How to Frame Your Application in 2026
Grant writing strategy matters more than ever in the current environment. The framing of your application — not just the substance — affects how program officers and reviewers engage with it. Several principles have emerged from successful 2026 applications:
Lead with economic and workforce impact.
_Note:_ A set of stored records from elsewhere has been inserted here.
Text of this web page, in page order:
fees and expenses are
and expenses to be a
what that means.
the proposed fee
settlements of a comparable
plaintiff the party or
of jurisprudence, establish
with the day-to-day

Applications that articulate their work in terms of jobs created, economic output, workforce development, and domestic competitiveness have fared better than those centered on equity or environmental justice language alone. This does not mean abandoning the work — it means translating it into the current language of federal priorities.
Emphasize national security and competitiveness. Research and development grants, particularly at NSF and DOD, respond well to framing that connects the work to U.S. technological leadership, supply chain resilience, or critical infrastructure. SBIR applications should emphasize dual-use potential where applicable.
Use the statutory language of the program. When applying for a congressionally mandated program like CDBG or USDA Community Facilities, anchor your application in the statutory criteria. Programs with explicit congressional authorization are more insulated from executive policy shifts.